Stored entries
•••••

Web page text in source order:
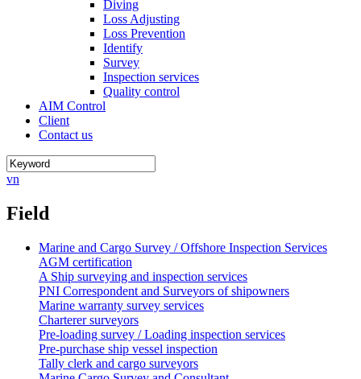
Diving
Loss Adjusting
Loss Prevention
Identify
Survey
Inspection services
Quality control
AIM Control
Client
Contact us
vn
Field
Marine and Cargo Survey / Offshore Inspection Services
AGM certification
A Ship surveying and inspection services
PNI Correspondent and Surveyors of shipowners
Marine warranty survey services
Charterer surveyors
Pre-loading survey / Loading inspection services
Pre-purchase ship vessel inspection
Tally clerk and cargo surveyors
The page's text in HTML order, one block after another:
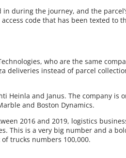
during the journey, and the
code that has been texted to
who are the same
deliveries instead of parcel
Heinla and Janus. The company is
and Boston Dynamics.
2016 and 2019, logistics
This is a very big number and a
trucks numbers 100,000.
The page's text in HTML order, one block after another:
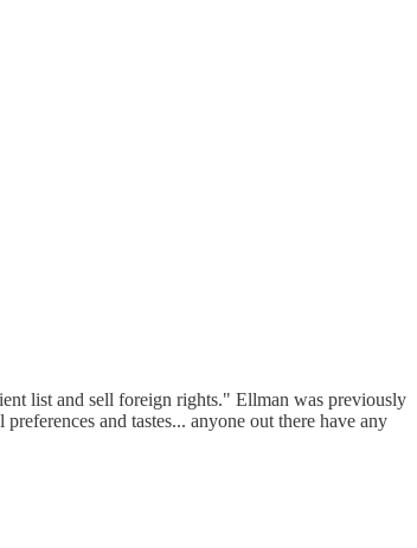
list and sell foreign rights." Ellman was previously
and tastes... anyone out there have any
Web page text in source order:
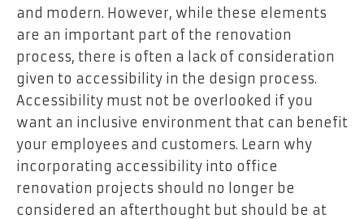
and modern. However, while these elements
are an important part of the renovation
process, there is often a lack of consideration
given to accessibility in the design process.
Accessibility must not be overlooked if you
want an inclusive environment that can benefit
your employees and customers. Learn why
incorporating accessibility into office
renovation projects should no longer be
considered an afterthought but should be at
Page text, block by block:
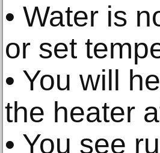
• Water is
or set
• You will
the heater
• You see
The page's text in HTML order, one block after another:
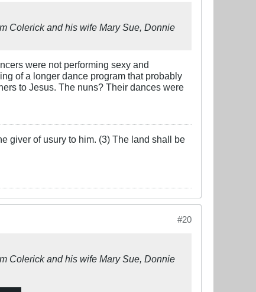
Colerick and his wife Mary Sue, Donnie
were not performing sexy and
of a longer dance program that probably
to Jesus. The nuns? Their dances were
giver of usury to him. (3) The land shall be
#20
Colerick and his wife Mary Sue, Donnie
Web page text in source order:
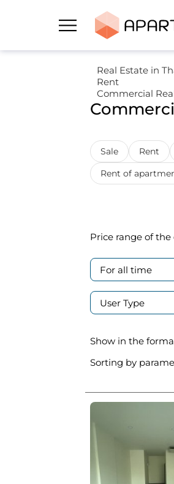
Real Estate in
Rent
Commercial
Sale Rent
Rent of
Price range of the
For all time
User Type
Show in the
Sorting by
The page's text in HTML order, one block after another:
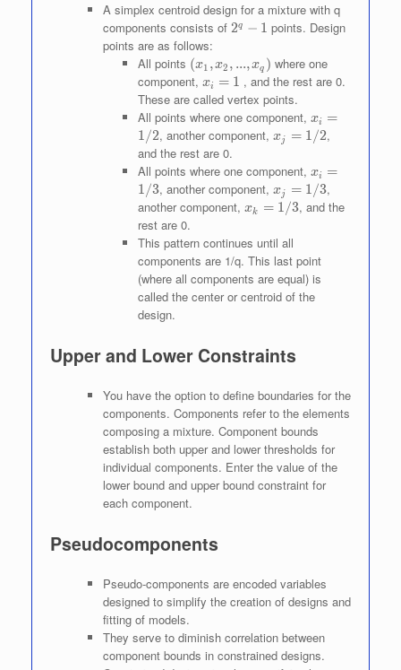
A simplex centroid design for a mixture with q
components consists of 2^q
2q − 1 points. Design
points are as follows:
All points (x_1,
x_2,
...,
x_q)
(x1 ,x2 , ...,xq ) where one
component, x_i
=
1
xi = 1 , and the rest are 0.
These are called vertex points.
All points where one component, x_i
=
1/2
xi
=
1/2, another component, x_j
1/2
xj = 1/2,
and the rest are 0.
All points where one component, x_i
=
1/3
xi
=
1/3, another component, x_j
=
1/3
xj = 1/3,
another component, x_k
1/3
xk = 1/3, and the
rest are 0.
This pattern continues until all
components are 1/q. This last point
(where all components are equal) is
called the center or centroid of the
design.
Upper and Lower Constraints
You have the option to define boundaries for the
components. Components refer to the elements
composing a mixture. Component bounds
establish both upper and lower thresholds for
individual components. Enter the value of the
lower bound and upper bound constraint for
each component.
Pseudocomponents
Pseudo-components are encoded variables
designed to simplify the creation of designs and
fitting of models.
They serve to diminish correlation between
component bounds in constrained designs.
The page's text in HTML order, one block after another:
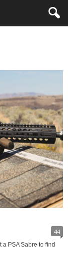
44
PSA Sabre to find
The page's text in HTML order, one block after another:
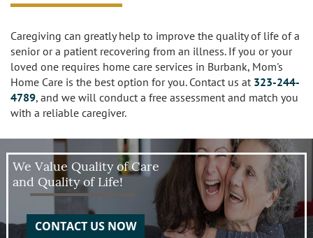
Caregiving can greatly help to improve the quality of life of a
senior or a patient recovering from an illness. If you or your
loved one requires home care services in Burbank, Mom's
Home Care is the best option for you. Contact us at 323-244-
4789, and we will conduct a free assessment and match you
with a reliable caregiver.
We Value Quality of Care
and Quality of Life!
CONTACT US NOW
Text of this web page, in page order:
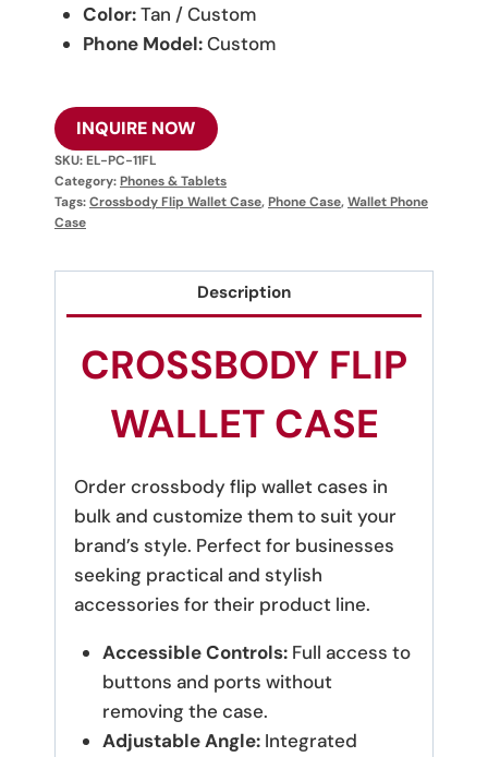
Color:Tan / Custom
Phone Model:Custom
INQUIRE NOW
SKU:EL-PC-11FL
Category:Phones & Tablets
Tags:Crossbody Flip Wallet Case,Phone Case,Wallet Phone
Case
Description
CROSSBODY FLIP
WALLET CASE
Order crossbody flip wallet cases in
bulk and customize them to suit your
brand’s style. Perfect for businesses
seeking practical and stylish
accessories for their product line.
Accessible Controls:Full access to
buttons and ports without
removing the case.
Adjustable Angle:Integrated
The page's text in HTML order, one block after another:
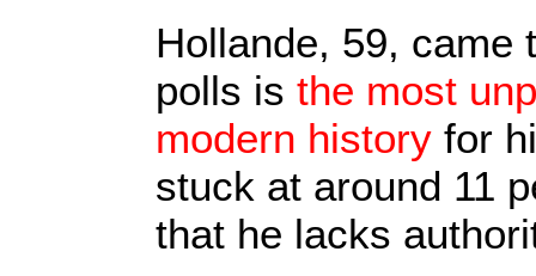
Hollande, 59, came
polls is the most
modern history for
stuck at around 11
that he lacks
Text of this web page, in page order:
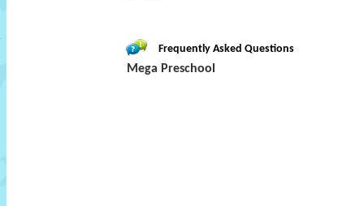
Frequently Asked Questions
Mega Preschool
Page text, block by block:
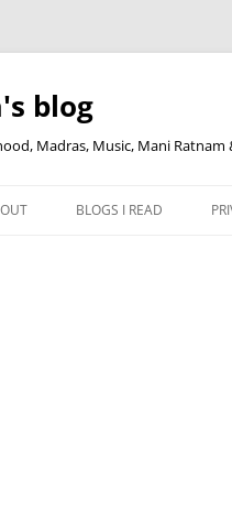
blog
Madras, Music, Mani Ratnam
BLOGS I READ
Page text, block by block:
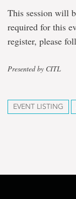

•••••

**Problem statement:** Give the lines of the entries above exactly as they appear, leaving out each picture.

**Solution:**
Web page text in source order:
Diving
Loss Adjusting
Loss Prevention
Identify
Survey
Inspection services
Quality control
AIM Control
Client
Contact us
vn
Field
Marine and Cargo Survey / Offshore Inspection Services
AGM certification
A Ship surveying and inspection services
PNI Correspondent and Surveyors of shipowners
Marine warranty survey services
Charterer surveyors
Pre-loading survey / Loading inspection services
Pre-purchase ship vessel inspection
Tally clerk and cargo surveyors
The page's text in HTML order, one block after another:
during the journey, and the
code that has been texted to
who are the same
deliveries instead of parcel
Heinla and Janus. The company is
and Boston Dynamics.
2016 and 2019, logistics
This is a very big number and a
trucks numbers 100,000.
The page's text in HTML order, one block after another:
list and sell foreign rights." Ellman was previously
and tastes... anyone out there have any
Web page text in source order:
and modern. However, while these elements
are an important part of the renovation
process, there is often a lack of consideration
given to accessibility in the design process.
Accessibility must not be overlooked if you
want an inclusive environment that can benefit
your employees and customers. Learn why
incorporating accessibility into office
renovation projects should no longer be
considered an afterthought but should be at
Page text, block by block:
• Water is
or set
• You will
the heater
• You see
The page's text in HTML order, one block after another:
Colerick and his wife Mary Sue, Donnie
were not performing sexy and
of a longer dance program that probably
to Jesus. The nuns? Their dances were
giver of usury to him. (3) The land shall be
#20
Colerick and his wife Mary Sue, Donnie
Web page text in source order:
Real Estate in
Rent
Commercial
Sale Rent
Rent of
Price range of the
For all time
User Type
Show in the
Sorting by
The page's text in HTML order, one block after another:
A simplex centroid design for a mixture with q
components consists of 2^q
2q − 1 points. Design
points are as follows:
All points (x_1,
x_2,
...,
x_q)
(x1 ,x2 , ...,xq ) where one
component, x_i
=
1
xi = 1 , and the rest are 0.
These are called vertex points.
All points where one component, x_i
=
1/2
xi
=
1/2, another component, x_j
1/2
xj = 1/2,
and the rest are 0.
All points where one component, x_i
=
1/3
xi
=
1/3, another component, x_j
=
1/3
xj = 1/3,
another component, x_k
1/3
xk = 1/3, and the
rest are 0.
This pattern continues until all
components are 1/q. This last point
(where all components are equal) is
called the center or centroid of the
design.
Upper and Lower Constraints
You have the option to define boundaries for the
components. Components refer to the elements
composing a mixture. Component bounds
establish both upper and lower thresholds for
individual components. Enter the value of the
lower bound and upper bound constraint for
each component.
Pseudocomponents
Pseudo-components are encoded variables
designed to simplify the creation of designs and
fitting of models.
They serve to diminish correlation between
component bounds in constrained designs.
The page's text in HTML order, one block after another:
44
PSA Sabre to find
The page's text in HTML order, one block after another:
Caregiving can greatly help to improve the quality of life of a
senior or a patient recovering from an illness. If you or your
loved one requires home care services in Burbank, Mom's
Home Care is the best option for you. Contact us at 323-244-
4789, and we will conduct a free assessment and match you
with a reliable caregiver.
We Value Quality of Care
and Quality of Life!
CONTACT US NOW
Text of this web page, in page order:
Color:Tan / Custom
Phone Model:Custom
INQUIRE NOW
SKU:EL-PC-11FL
Category:Phones & Tablets
Tags:Crossbody Flip Wallet Case,Phone Case,Wallet Phone
Case
Description
CROSSBODY FLIP
WALLET CASE
Order crossbody flip wallet cases in
bulk and customize them to suit your
brand’s style. Perfect for businesses
seeking practical and stylish
accessories for their product line.
Accessible Controls:Full access to
buttons and ports without
removing the case.
Adjustable Angle:Integrated
The page's text in HTML order, one block after another:
Hollande, 59, came
polls is the most
modern history for
stuck at around 11
that he lacks
Text of this web page, in page order:
Frequently Asked Questions
Mega Preschool
Page text, block by block:
blog
Madras, Music, Mani Ratnam
BLOGS I READ
Page text, block by block:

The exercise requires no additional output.